И однако, от того, как я тогда ее слушал — застывший призрак моей ранней молодости, у меня осталось странное воспоминание, по правде сказать, почти похороненное под спудом стольких лет, об остром наслаждении от непередаваемого вкуса шоколада, растекавшегося у меня в горле. Вероятно, именно тогда я осознал умиротворяющее действие синестезии — разве незадолго перед этим я не прочел у Платона о том, что для пылких созданий вкус любви навсегда останется горько-сладким?

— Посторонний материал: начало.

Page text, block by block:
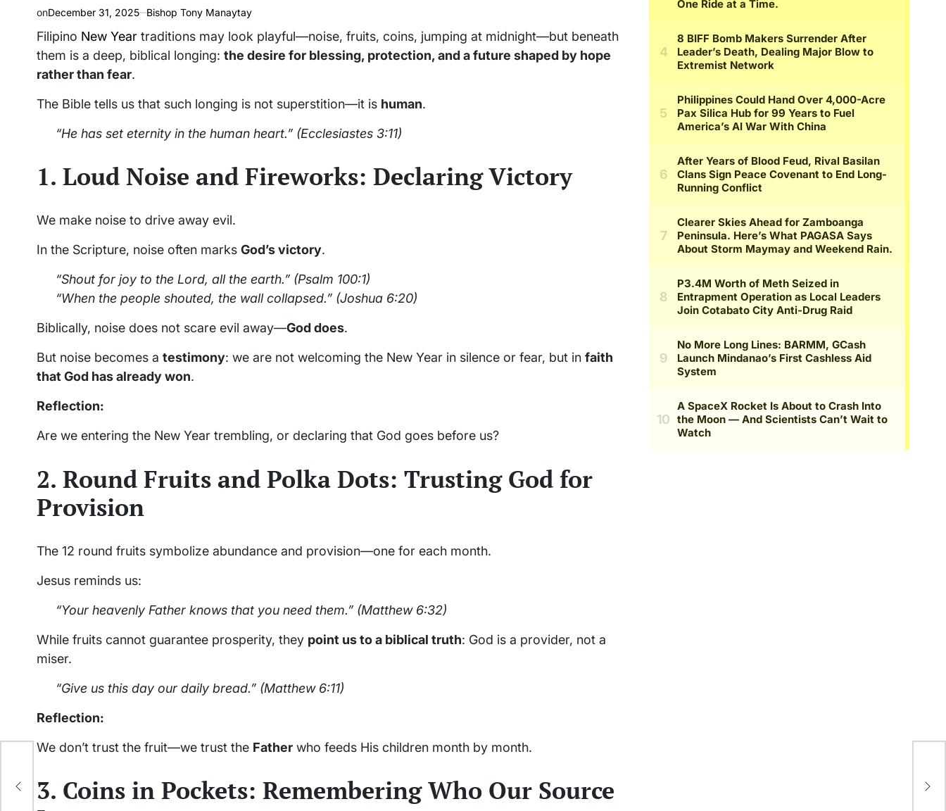
onDecember 31, 2025 Bishop Tony Manaytay
Filipino New Year traditions may look playful—noise, fruits, coins, jumping at midnight—but beneath
them is a deep, biblical longing: the desire for blessing, protection, and a future shaped by hope
rather than fear.
The Bible tells us that such longing is not superstition—it is human.
“He has set eternity in the human heart.” (Ecclesiastes 3:11)
1. Loud Noise and Fireworks: Declaring Victory
We make noise to drive away evil.
In the Scripture, noise often marks God’s victory.
“Shout for joy to the Lord, all the earth.” (Psalm 100:1)
“When the people shouted, the wall collapsed.” (Joshua 6:20)
Biblically, noise does not scare evil away—God does.
But noise becomes a testimony: we are not welcoming the New Year in silence or fear, but in faith
that God has already won.
Reflection:
Are we entering the New Year trembling, or declaring that God goes before us?
2. Round Fruits and Polka Dots: Trusting God for
Provision
The 12 round fruits symbolize abundance and provision—one for each month.
Jesus reminds us:
“Your heavenly Father knows that you need them.” (Matthew 6:32)
While fruits cannot guarantee prosperity, they point us to a biblical truth: God is a provider, not a
miser.
“Give us this day our daily bread.” (Matthew 6:11)
Reflection:
We don’t trust the fruit—we trust the Father who feeds His children month by month.
3. Coins in Pockets: Remembering Who Our Source
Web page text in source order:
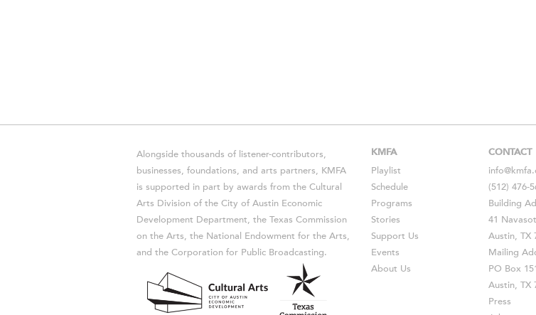
Alongside thousands of listener-contributors,
businesses, foundations, and arts partners, KMFA
is supported in part by awards from the Cultural
Arts Division of the City of Austin Economic
Development Department, the Texas Commission
on the Arts, the National Endowment for the Arts,
and the Corporation for Public Broadcasting.
KMFA
Playlist
Schedule
Programs
Stories
Support Us
Events
About Us
CONTACT
(512) 476-
Building
41
Austin, TX
Mailing
PO Box
Austin, TX
Press
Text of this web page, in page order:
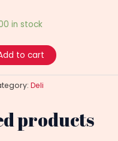
in stock
to cart
Deli
products
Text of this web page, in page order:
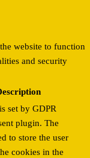
website to function
and security
set by GDPR
plugin. The
to store the user
cookies in the
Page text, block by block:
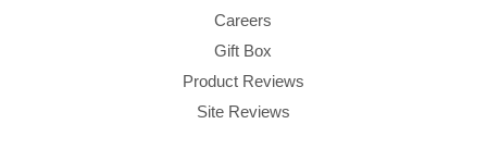
Careers
Gift Box
Product Reviews
Site Reviews
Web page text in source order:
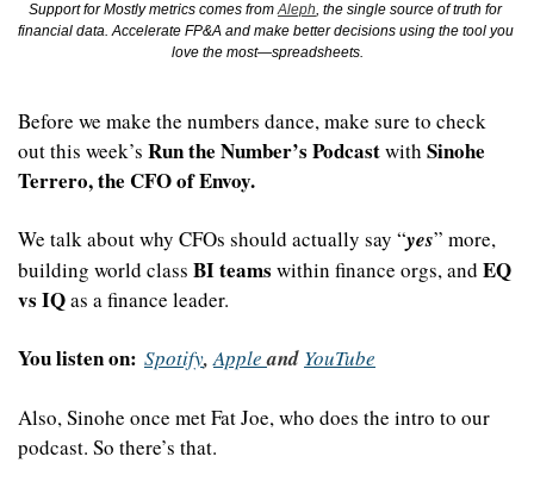
Support for Mostly metrics comes from Aleph, the single source of truth for
financial data. Accelerate FP&A and make better decisions using the tool you
love the most—spreadsheets.
Before we make the numbers dance, make sure to check
out this week’s Run the Number’s Podcast with Sinohe
Terrero, the CFO of Envoy.
We talk about why CFOs should actually say “yes” more,
building world class BI teams within finance orgs, and EQ
vs IQ as a finance leader.
You listen on: Spotify, Apple and YouTube
Also, Sinohe once met Fat Joe, who does the intro to our
podcast. So there’s that.

Эта простая метафора вкупе с вполне материальным вкусом на моем языке какао, сахара и крема в столь умело дозированных пропорциях неожиданно удержала меня в этом мире и не позволила потерять голову от худшей из бед юности.
Я не только познал утонченную прелесть сумрачного наслаждения, сладковатый вкус меланхолии, но и с мрачным воодушевлением понял, что огромная настоящая жизнь, вмещавшая все восторги и возможные разочарования неизбежных перипетий (на которые, как я предчувствовал, будущее не поскупится), была в то же время так роскошно щедра, что в случае несчастья взамен всегда оставалась ничтожная мелочь, за которую можно ухватиться; и должен сказать, это убеждение, эта вера не покидала и не подводила меня с того самого дня, по примеру тех воинов (хотя и в обратном смысле), которые, сражаясь с неумолимым врагом, всегда держат при себе капсулу со спасительным цианидом.
У меня это было всегда;^*- в виде конфеты, съеденной украдкой (вроде тех, которыми мама успокаивала мои безутешные детские горести), или (на невыносимо скучном уроке) старой безвкусной жвачки, приклеенной под партой, которую всегда можно пожевать снова, — да, это всегда было маленькой капсулой какого-то конкретного счастья, которое я привык держать под рукой и которое можно вкусить на краю пропасти отчаяния, и крайне редко случалось, чтобы эта тактическая уловка — маленьким лакомством произвести переворот в слишком нежной (и неизбежно уязвленной) душе — не сработала.
Впоследствии я узнал, что шоколад, название которого происходит от древнего мексиканского слова xocolatl (означающего «горькая вода»), считался у майя пищей богов или, точнее, как говорится в ученой книге, где я это почерпнул, посредником между богами и человеком.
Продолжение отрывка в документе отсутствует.